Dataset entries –

-------

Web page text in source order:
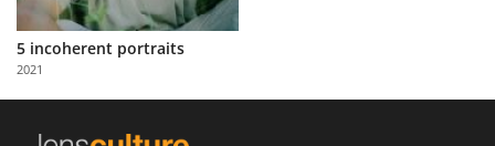
Partner
with
Us
5 incoherent portraits
2021
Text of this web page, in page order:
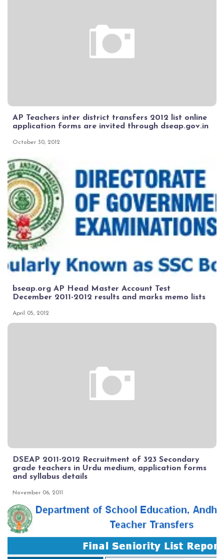
AP Teachers inter district transfers 2012 list online
application forms are invited through dseap.gov.in
October 30, 2012
bseap.org AP Head Master Account Test
December 2011-2012 results and marks memo lists
April 05, 2012
DSEAP 2011-2012 Recruitment of 323 Secondary
grade teachers in Urdu medium, application forms
and syllabus details
November 06, 2011
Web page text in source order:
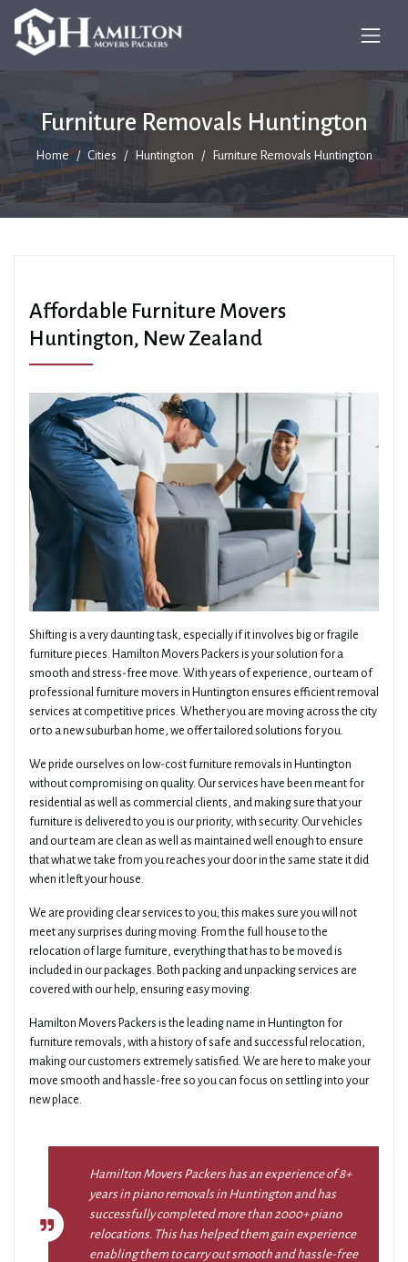
Furniture Removals Huntington
Home Cities Huntington Furniture Removals Huntington
Affordable Furniture Movers
Huntington, New Zealand
Shifting is a very daunting task, especially if it involves big or fragile
furniture pieces. Hamilton Movers Packers is your solution for a
smooth and stress-free move. With years of experience, our team of
professional furniture movers in Huntington ensures efficient removal
services at competitive prices. Whether you are moving across the city
or to a new suburban home, we offer tailored solutions for you.
We pride ourselves on low-cost furniture removals in Huntington
without compromising on quality. Our services have been meant for
residential as well as commercial clients, and making sure that your
furniture is delivered to you is our priority, with security. Our vehicles
and our team are clean as well as maintained well enough to ensure
that what we take from you reaches your door in the same state it did
when it left your house.
We are providing clear services to you; this makes sure you will not
meet any surprises during moving. From the full house to the
relocation of large furniture, everything that has to be moved is
included in our packages. Both packing and unpacking services are
covered with our help, ensuring easy moving.
Hamilton Movers Packers is the leading name in Huntington for
furniture removals, with a history of safe and successful relocation,
making our customers extremely satisfied. We are here to make your
move smooth and hassle-free so you can focus on settling into your
new place.
Hamilton Movers Packers has an experience of 8+
years in piano removals in Huntington and has
successfully completed more than 2000+ piano
relocations. This has helped them gain experience
enabling them to carry out smooth and hassle-free
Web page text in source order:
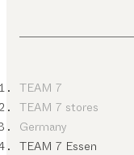
TEAM 7
TEAM 7 stores
Germany
TEAM 7 Essen
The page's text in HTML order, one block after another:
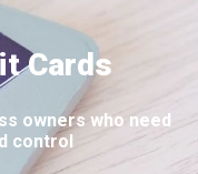
Cards
owners who need
control
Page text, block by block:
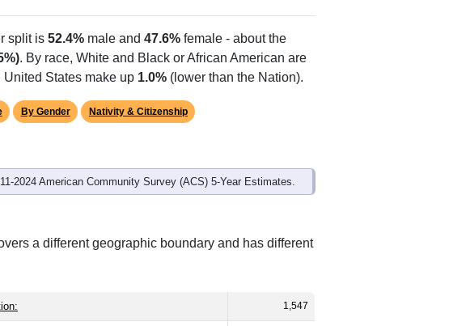
split is 52.4% male and 47.6% female - about the
. By race, White and Black or African American are
States make up 1.0% (lower than the Nation).
By Gender Nativity & Citizenship
2024 American Community Survey (ACS) 5-Year Estimates.
a different geographic boundary and has different
1,547
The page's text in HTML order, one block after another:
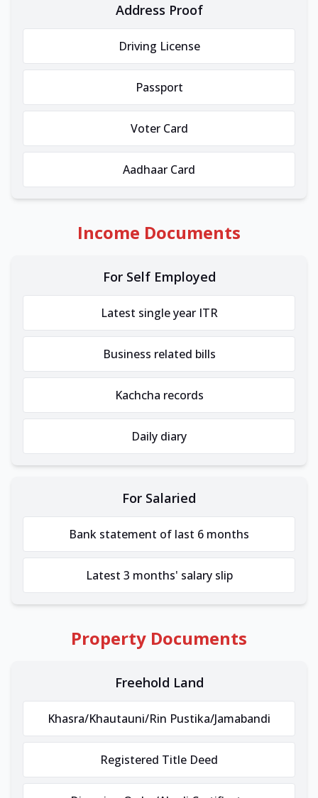
Address Proof
Driving License
Passport
Voter Card
Aadhaar Card
Income Documents
For Self Employed
Latest single year ITR
Business related bills
Kachcha records
Daily diary
For Salaried
Bank statement of last 6 months
Latest 3 months' salary slip
Property Documents
Freehold Land
Khasra/Khautauni/Rin Pustika/Jamabandi
Registered Title Deed
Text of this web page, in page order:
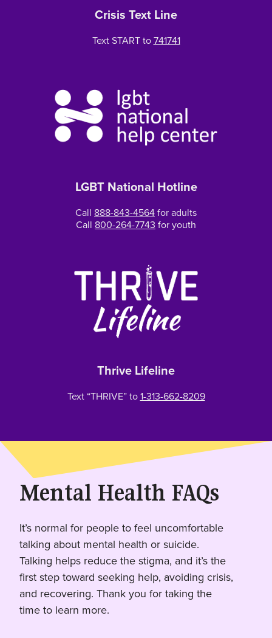
Crisis Text Line
Text START to741741
LGBT National Hotline
Call 888-843-4564for adults
Call 800-264-7743 for youth
Thrive Lifeline
Text “THRIVE” to1-313-662-8209
Mental Health FAQs
It’s normal for people to feel uncomfortable
talking about mental health or suicide.
Talking helps reduce the stigma, and it’s the
first step toward seeking help, avoiding crisis,
and recovering. Thank you for taking the
time to learn more.

-------

WORK ITEM – With the pictures excluded, the line containing "Business related bills" and every line after it through the end of the data above are to be transcribed exactly, and nothing more.

SOLUTION TO THIS PROBLEM –
Business related bills
Kachcha records
Daily diary
For Salaried
Bank statement of last 6 months
Latest 3 months' salary slip
Property Documents
Freehold Land
Khasra/Khautauni/Rin Pustika/Jamabandi
Registered Title Deed
Text of this web page, in page order:
Crisis Text Line
Text START to741741
LGBT National Hotline
Call 888-843-4564for adults
Call 800-264-7743 for youth
Thrive Lifeline
Text “THRIVE” to1-313-662-8209
Mental Health FAQs
It’s normal for people to feel uncomfortable
talking about mental health or suicide.
Talking helps reduce the stigma, and it’s the
first step toward seeking help, avoiding crisis,
and recovering. Thank you for taking the
time to learn more.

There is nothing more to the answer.